- _What to do_:
Identify all lines below that hold "they" and collect them.

- _Task input_:
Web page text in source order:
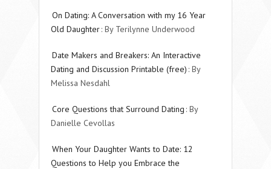
On Dating: A Conversation with my 16 Year
Old Daughter: By Terilynne Underwood
Date Makers and Breakers: An Interactive
Dating and Discussion Printable (free) : By
Melissa Nesdahl
Core Questions that Surround Dating : By
Danielle Cevollas
When Your Daughter Wants to Date: 12
Questions to Help you Embrace the
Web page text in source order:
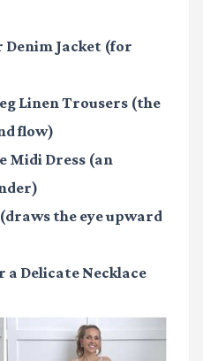
Denim Jacket (for
Linen Trousers (the
flow)
Midi Dress (an
(draws the eye upward
Delicate Necklace
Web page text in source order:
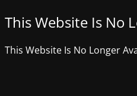
This Website Is No
This Website Is No Longer
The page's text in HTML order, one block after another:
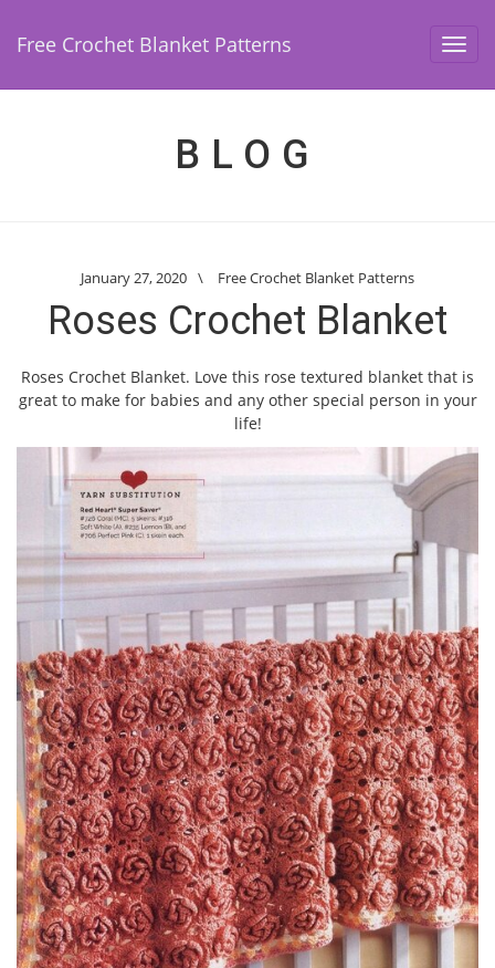
Free Crochet Blanket Patterns
BLOG
January 27, 2020 \ Free Crochet Blanket Patterns
Roses Crochet Blanket
Roses Crochet Blanket. Love this rose textured blanket that is
great to make for babies and any other special person in your
life!
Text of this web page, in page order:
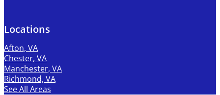
Locations
Afton, VA
Chester, VA
Manchester, VA
Richmond, VA
See All Areas
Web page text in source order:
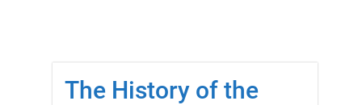
The History of the
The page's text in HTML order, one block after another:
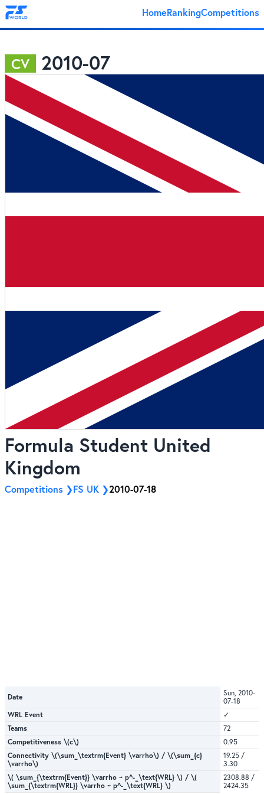
HomeRankingCompetitions
CV 2010-07
Formula Student United
Kingdom
Competitions FS UK 2010-07-18
Date
Sun, 2010-
07-18
WRL Event
✓
Teams
72
Competitiveness \(c\)
0.95
Connectivity \(\sum_\textrm{Event} \varrho\) / \(\sum_{c}
\varrho\)
19.25 /
3.30
\( \sum_{\textrm{Event}} \varrho ~ p^-_\text{WRL} \) / \(
\sum_{\textrm{WRL}} \varrho ~ p^-_\text{WRL} \)
2308.88 /
2424.35
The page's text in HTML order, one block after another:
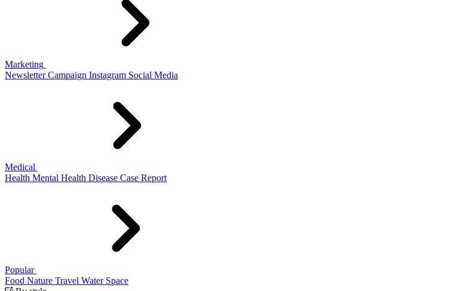
Marketing
Newsletter Campaign Instagram Social Media
Medical
Health Mental Health Disease Case Report
Popular
Food Nature Travel Water Space
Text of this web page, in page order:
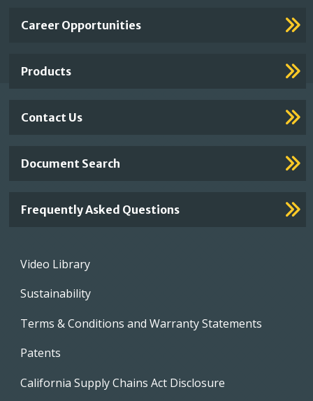
Important
Career Opportunities
Products
Contact Us
Document Search
Frequently Asked Questions
Footer
Video Library
Sustainability
Terms & Conditions and Warranty Statements
Patents
California Supply Chains Act Disclosure
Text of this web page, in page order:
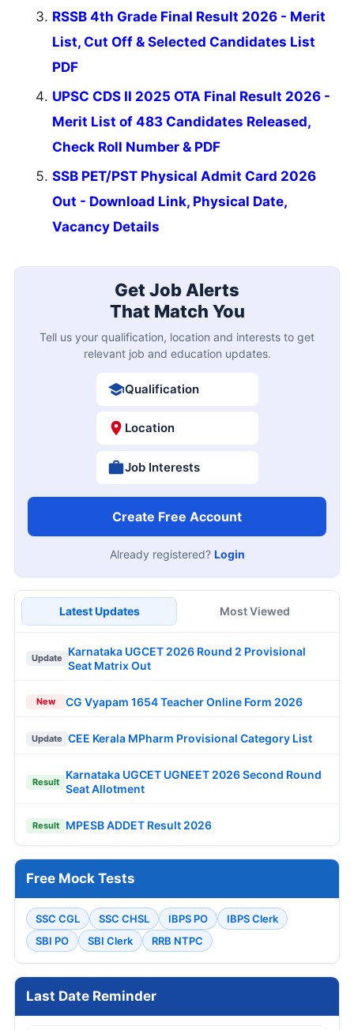
RSSB 4th Grade Final Result 2026 - Merit
List, Cut Off & Selected Candidates List
PDF
UPSC CDS II 2025 OTA Final Result 2026 -
Merit List of 483 Candidates Released,
Check Roll Number & PDF
SSB PET/PST Physical Admit Card 2026
Out - Download Link, Physical Date,
Vacancy Details
Get Job Alerts
That Match You
Tell us your qualification, location and interests to get
relevant job and education updates.
Qualification
Location
Job Interests
Create Free Account
Already registered? Login
Latest Updates Most Viewed
Update
Karnataka UGCET 2026 Round 2 Provisional
Seat Matrix Out
New CG Vyapam 1654 Teacher Online Form 2026
Update CEE Kerala MPharm Provisional Category List
Result
Karnataka UGCET UGNEET 2026 Second Round
Seat Allotment
Result MPESB ADDET Result 2026
Free Mock Tests
SSC CGL SSC CHSL IBPS PO
IBPS Clerk
SBI PO
SBI Clerk RRB NTPC
Last Date Reminder
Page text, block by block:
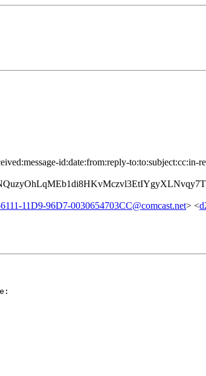
id:date:from:reply-
11D9-96D7-0030654703CC@comcast.net> <
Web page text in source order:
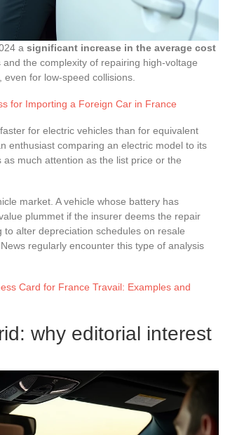
a significant increase in the average cost
the complexity of repairing high-voltage
for low-speed collisions.
for Importing a Foreign Car in France
for electric vehicles than for equivalent
enthusiast comparing an electric model to its
much attention as the list price or the
market. A vehicle whose battery has
plummet if the insurer deems the repair
alter depreciation schedules on resale
regularly encounter this type of analysis
Card for France Travail: Examples and
why editorial interest
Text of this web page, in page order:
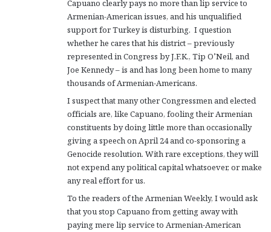
Capuano clearly pays no more than lip service to
Armenian-American issues, and his unqualified
support for Turkey is disturbing. I question
whether he cares that his district – previously
represented in Congress by J.F.K., Tip O’Neil, and
Joe Kennedy – is and has long been home to many
thousands of Armenian-Americans.
I suspect that many other Congressmen and elected
officials are, like Capuano, fooling their Armenian
constituents by doing little more than occasionally
giving a speech on April 24 and co-sponsoring a
Genocide resolution. With rare exceptions, they will
not expend any political capital whatsoever, or make
any real effort for us.
To the readers of the Armenian Weekly, I would ask
that you stop Capuano from getting away with
paying mere lip service to Armenian-American
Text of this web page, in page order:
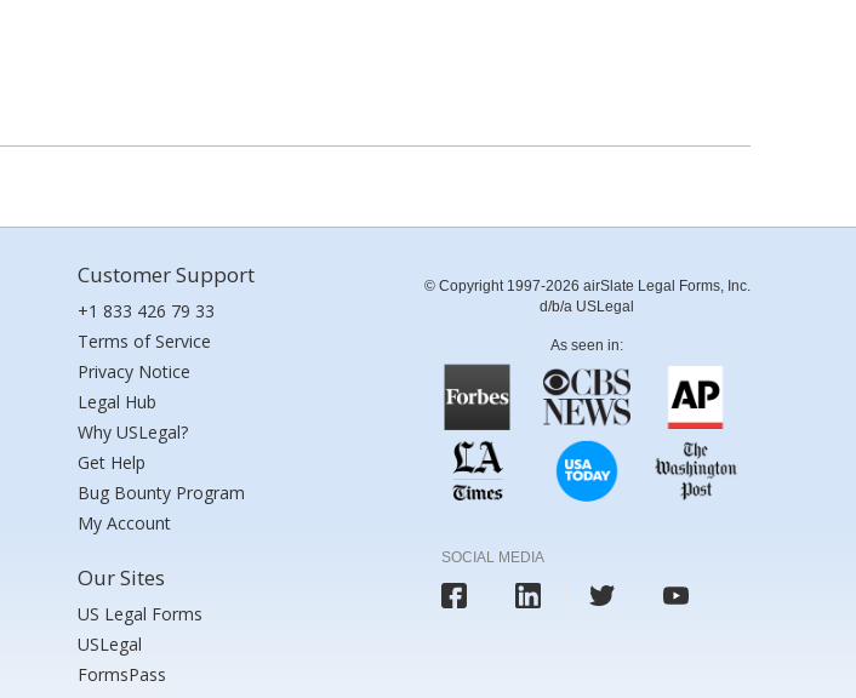
Customer Support
+1 833 426 79 33
Terms of Service
Privacy Notice
Legal Hub
Why USLegal?
Get Help
Bug Bounty Program
My Account
Our Sites
US Legal Forms
USLegal
FormsPass
© Copyright 1997-2026 airSlate Legal Forms, Inc.
d/b/a USLegal
As seen in:
SOCIAL MEDIA
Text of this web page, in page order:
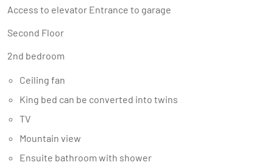
Access to elevator Entrance to garage
Second Floor
2nd bedroom
Ceiling fan
King bed can be converted into twins
TV
Mountain view
Ensuite bathroom with shower
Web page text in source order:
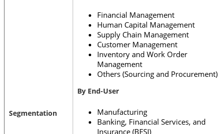
Segmentation
Financial Management
Human Capital Management
Supply Chain Management
Customer Management
Inventory and Work Order
Management
Others (Sourcing and Procurement)
By End-User
Manufacturing
Banking, Financial Services, and
Insurance (BFSI)
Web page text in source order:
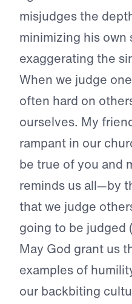
misjudges the
minimizing his own
exaggerating the
When we judge
often hard on
ourselves. My
rampant in our
be true of you and
reminds us all—by
that we judge
going to be judged
May God grant us
examples of
our backbiting
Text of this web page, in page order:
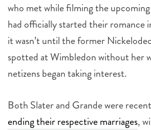
who met while filming the
had officially started their romance
it wasn’t until the former
spotted at Wimbledon without her
netizens began taking interest.
Both Slater and Grande were
ending their respective marriages,
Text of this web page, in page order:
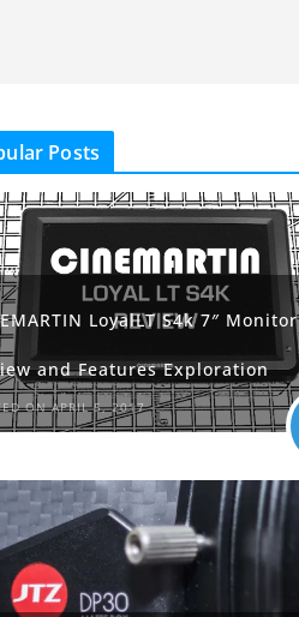
Posts
LoyalLT S4k 7″ Monitor
and Features Exploration
ON APRIL 5, 2017
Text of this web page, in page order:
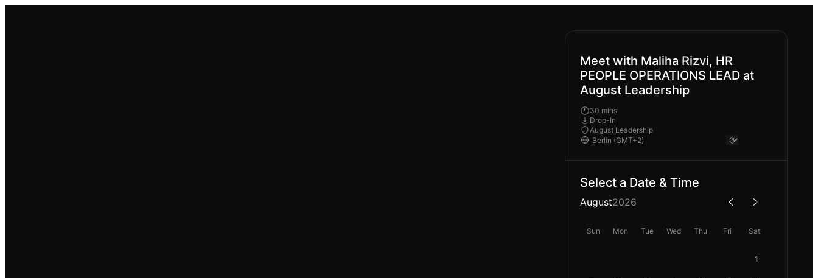
Meet with Maliha Rizvi, HR
PEOPLE OPERATIONS LEAD at
August Leadership
30 mins
Drop-In
August Leadership
Select a Date & Time
August2026
Sun Mon Tue Wed Thu Fri Sat
1
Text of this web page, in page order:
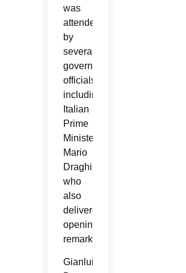
was
attended
by
several
government
officials,
including
Italian
Prime
Minister
Mario
Draghi,
who
also
delivered
opening
remarks.
Gianluigi
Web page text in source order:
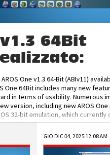
v1.3 64Bit
AROS One v1.3 64-Bit (ABIv11)
One 64Bit includes many new
in terms of usability. Numerous
version, including new AROS
32-bit emulation, which
software, DOSBox emulators for
will allow you to emulate
64-Bit-v11 ISO/IMG/: Download
GIO DIC 04, 2025 12:08 AM
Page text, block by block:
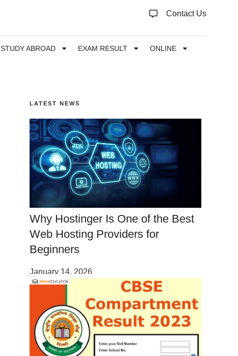
Contact Us
STUDY ABROAD EXAM RESULT
ONLINE
LATEST NEWS
Why Hostinger Is One of the Best
Web Hosting Providers for
Beginners
January 14, 2026
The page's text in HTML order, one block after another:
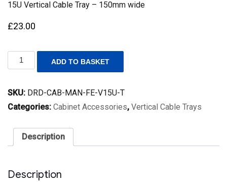
15U Vertical Cable Tray – 150mm wide
£23.00
15U
Vertical
Tray
-
150mm
ADD TO BASKET
SKU: DRD-CAB-MAN-FE-V15U-T
Categories: Cabinet Accessories, Vertical Cable Trays
Description
Description
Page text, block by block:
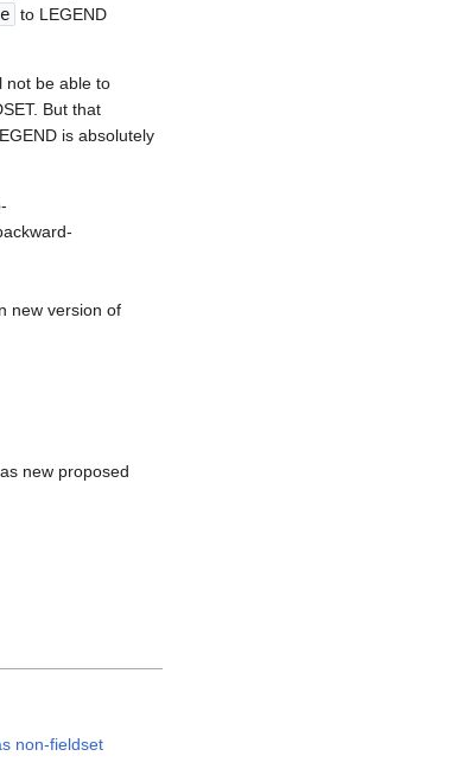
to LEGEND
not be able to
But that
is absolutely
new version of
new proposed
non-fieldset
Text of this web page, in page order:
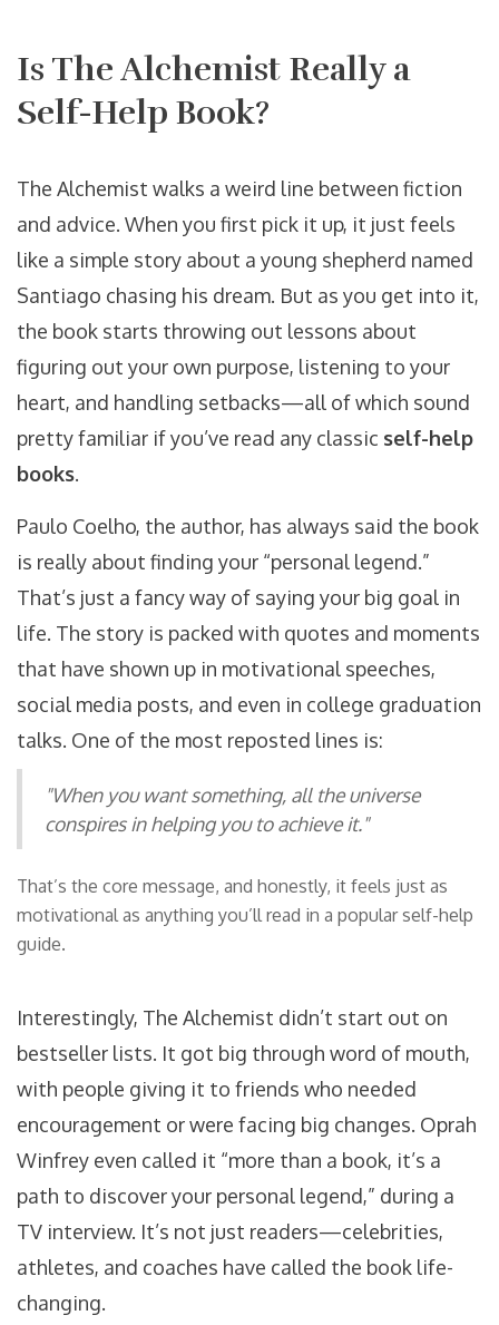
Is The Alchemist Really a
Self-Help Book?
The Alchemist walks a weird line between fiction
and advice. When you first pick it up, it just feels
like a simple story about a young shepherd named
Santiago chasing his dream. But as you get into it,
the book starts throwing out lessons about
figuring out your own purpose, listening to your
heart, and handling setbacks—all of which sound
pretty familiar if you’ve read any classic self-help
books.
Paulo Coelho, the author, has always said the book
is really about finding your “personal legend.”
That’s just a fancy way of saying your big goal in
life. The story is packed with quotes and moments
that have shown up in motivational speeches,
social media posts, and even in college graduation
talks. One of the most reposted lines is:
"When you want something, all the universe
conspires in helping you to achieve it."
That’s the core message, and honestly, it feels just as
motivational as anything you’ll read in a popular self-help
guide.
Interestingly, The Alchemist didn’t start out on
bestseller lists. It got big through word of mouth,
with people giving it to friends who needed
encouragement or were facing big changes. Oprah
Winfrey even called it “more than a book, it’s a
path to discover your personal legend,” during a
TV interview. It’s not just readers—celebrities,
athletes, and coaches have called the book life-
changing.
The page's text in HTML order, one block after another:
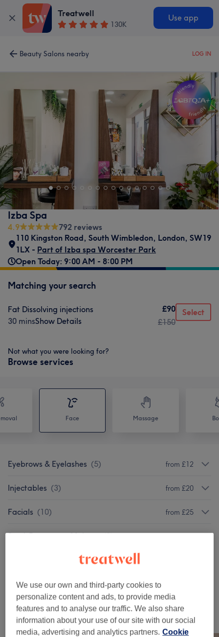
Treatwell
130K
Use app
Beauty Salons nearby LOG IN
Izba Spa
4.9
792 reviews
110 Kingston Road, South Wimbledon, London, SW19
1LX - Part of Izba spa Worcester Park
Open Today: 9:00 AM - 8:00 PM
Matching your search
Fat Dissolving injections
30 minsShow Details
£90
£150
Select
Not what you were looking for?
Browse services
Face Massage
Eyebrows & Eyelashes (5) from £12
Injectables (3) from £20
Facials (10) from £25
Semi-Permanent Makeup (2) from £10
1)
Patch Test (2 )
Our work
Tap image to see more details
We use our own and third-party cookies to
personalize content and ads, to provide media
features and to analyse our traffic. We also share
information about your use of our site with our social
media, advertising and analytics partners. Cookie
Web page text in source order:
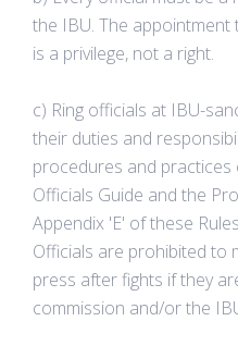
the IBU. The
is a privilege, not a right.
c) Ring officials at IBU-
their duties and
procedures and practices
Officials Guide and the
Appendix 'E' of these
Officials are prohibited to
press after fights if they
commission and/or the
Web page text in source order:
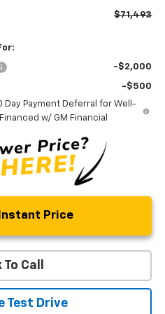
$71,493
-$2,000
-$500
Day Payment Deferral for Well-
w/ GM Financial
Price
Call
Test Drive
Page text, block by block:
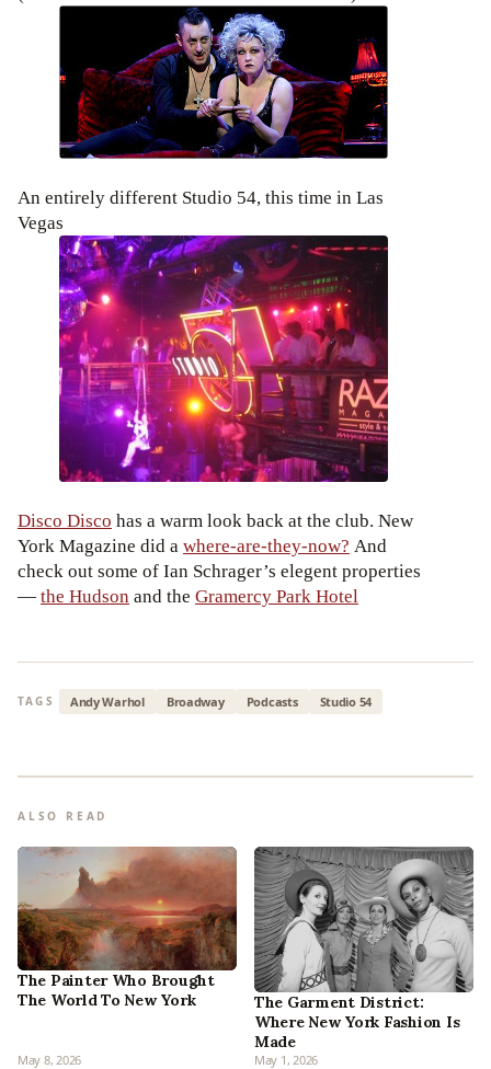
An entirely different Studio 54, this time in Las
Vegas
Disco Disco has a warm look back at the club. New
York Magazine did awhere-are-they-now? And
check out some of Ian Schrager’s elegent properties
—the Hudson and the Gramercy Park Hotel
TAGS Andy Warhol Broadway Podcasts Studio 54
ALSO READ
The Painter Who Brought
The World To New York
May 8, 2026
The Garment District:
Where New York Fashion Is
Made
May 1, 2026
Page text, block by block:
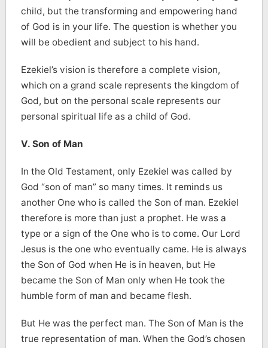
child, but the transforming and empowering hand
of God is in your life. The question is whether you
will be obedient and subject to his hand.
Ezekiel’s vision is therefore a complete vision,
which on a grand scale represents the kingdom of
God, but on the personal scale represents our
personal spiritual life as a child of God.
V. Son of Man
In the Old Testament, only Ezekiel was called by
God “son of man” so many times. It reminds us
another One who is called the Son of man. Ezekiel
therefore is more than just a prophet. He was a
type or a sign of the One who is to come. Our Lord
Jesus is the one who eventually came. He is always
the Son of God when He is in heaven, but He
became the Son of Man only when He took the
humble form of man and became flesh.
But He was the perfect man. The Son of Man is the
true representation of man. When the God’s chosen

- _Task answer_:
Genocide resolution. With rare exceptions, they will
press after fights if they
York Magazine did awhere-are-they-now? And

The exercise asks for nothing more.